The travel restrictions had caused over 140 organizations to boycott the June, 1990, Sixth International Conference on AIDS in San Francisco, and could have cancelled the May, 1992, Eighth International Conference planned for Boston. Harvard University, which along with the International AIDS Society is sponsoring the 1992 Conference, had announced that it would withdraw its sponsorship if Congress did not act on the travel restrictions this year (see story in Science, September 28, 1990, page 1495). Although over a year remains before the Conference, expensive commitments must be made far in advance, and it might not have been possible to move the meeting elsewhere.

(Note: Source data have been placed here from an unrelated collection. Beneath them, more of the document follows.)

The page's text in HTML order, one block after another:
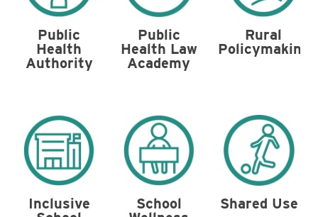
Public
Health
Authority
Public
Health Law
Academy
Rural
Policymaking
Inclusive
School
Shared Use
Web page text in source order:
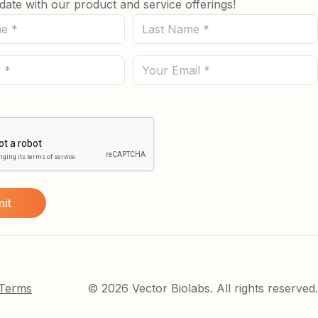
with our product and service offerings!
Last
Name
(Required)
Email
© 2026 Vector Biolabs. All rights reserved.
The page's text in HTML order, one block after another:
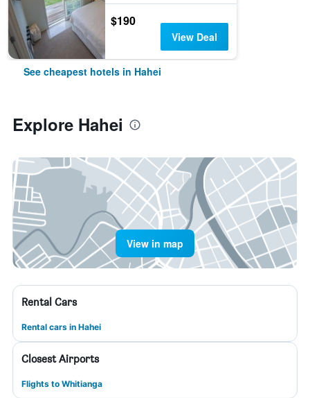
$190
View Deal
See cheapest hotels in Hahei
Explore Hahei
View in map
Rental Cars
Rental cars in Hahei
Closest Airports
Flights to Whitianga
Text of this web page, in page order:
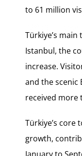
to 61 million
Türkiye’s
Istanbul, the
increase.
and the scenic
received more
Türkiye’s
growth,
January to
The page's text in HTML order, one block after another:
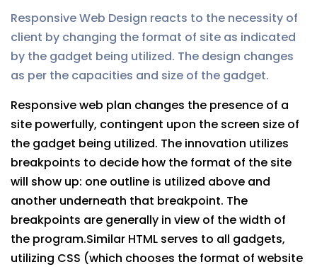
Responsive Web Design reacts to the necessity of
client by changing the format of site as indicated
by the gadget being utilized. The design changes
as per the capacities and size of the gadget.
Responsive web plan changes the presence of a
site powerfully, contingent upon the screen size of
the gadget being utilized. The innovation utilizes
breakpoints to decide how the format of the site
will show up: one outline is utilized above and
another underneath that breakpoint. The
breakpoints are generally in view of the width of
the program.Similar HTML serves to all gadgets,
utilizing CSS (which chooses the format of website
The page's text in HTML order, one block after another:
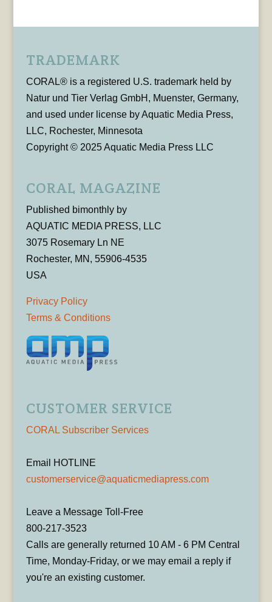
TRADEMARK
CORAL® is a registered U.S. trademark held by
Natur und Tier Verlag GmbH, Muenster, Germany,
and used under license by Aquatic Media Press,
LLC, Rochester, Minnesota
Copyright © 2025 Aquatic Media Press LLC
CORAL MAGAZINE
Published bimonthly by
AQUATIC MEDIA PRESS, LLC
3075 Rosemary Ln NE
Rochester, MN, 55906-4535
USA
Privacy Policy
Terms & Conditions
CUSTOMER SERVICE
CORAL Subscriber Services
Email HOTLINE
customerservice@aquaticmediapress.com
Leave a Message Toll-Free
800-217-3523
Calls are generally returned 10 AM - 6 PM Central
Time, Monday-Friday, or we may email a reply if
you're an existing customer.
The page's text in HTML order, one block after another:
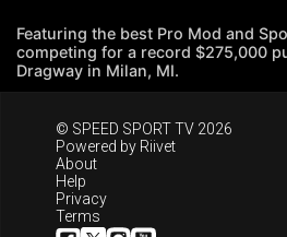
Featuring the best Pro Mod and
competing for a record $275,000
Dragway in Milan, MI.
© SPEED SPORT TV 2026
Powered by Riivet
About
Help
Privacy
Terms
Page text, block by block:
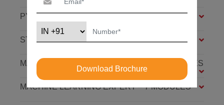
PYTHON FOUNDATION – 4 MODULES
STATISTICS ESSENTIALS – 4 MODULES
MACHINE LEARNING ASSOCIATE – 9 MODULES
MACHINE LEARNING EXPERT – 7 MODULES
Download Brochure
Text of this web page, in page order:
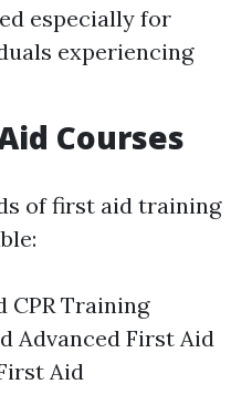
especially for
experiencing
Courses
of first aid training
CPR Training
Advanced First Aid
Aid
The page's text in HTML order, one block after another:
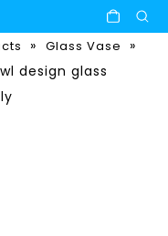
» Glass Vase
»
design glass
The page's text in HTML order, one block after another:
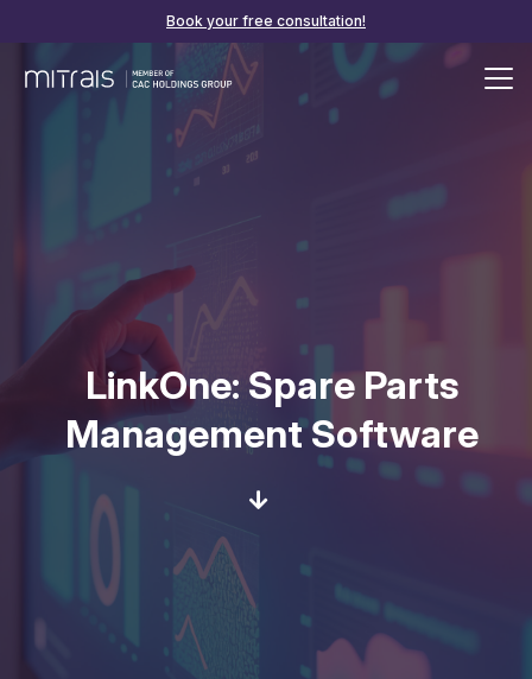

The new law will not by itself end the travel ban. But it clearly makes the Bush Administration and its Department of Health and Human Services responsible for the decision. Public-health experts within HHS had called for removing the travel restrictions for all diseases except tuberculosis. But the White House said that it could not change the policy on HIV (although it could on all other diseases), because HIV alone had been added to the list by Congress, in 1987 legislation sponsored by Senator Jesse Helms (Republican, North Carolina).

The travel restrictions remain in effect, and no immediate change is expected. Health and Human Services must analyze what the new law requires it to do, and then formulate its policies. But the new legislation ends the stalemate under which both Congress and the White House were passing the buck to each other.

Major credit for the improvement belongs to Massachusetts legislators Senator Edward Kennedy and Congressman Barney Frank, and to Harvard University.